- [EXERCISE DATA]
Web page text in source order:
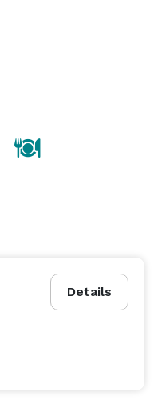
Details
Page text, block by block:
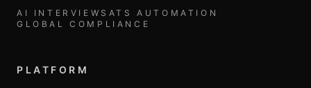
AI INTERVIEWS ATS AUTOMATION
GLOBAL COMPLIANCE
PLATFORM
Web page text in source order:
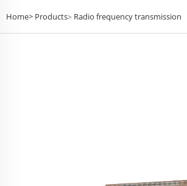
Home> Products> Radio frequency transmission
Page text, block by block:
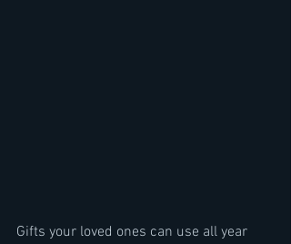
Gifts your loved ones can use all year
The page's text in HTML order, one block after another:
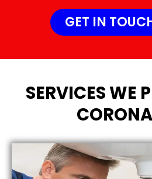
GET IN
SERVICES WE

- [EXERCISE DETAILS] Every record must be copied exactly, with images dropped from the result.

- [TASK SOLUTION]
Web page text in source order:
Details
Page text, block by block:
AI INTERVIEWS ATS AUTOMATION
GLOBAL COMPLIANCE
PLATFORM
Web page text in source order:
Home> Products> Radio frequency transmission
Page text, block by block:
Gifts your loved ones can use all year
The page's text in HTML order, one block after another:
GET IN
SERVICES WE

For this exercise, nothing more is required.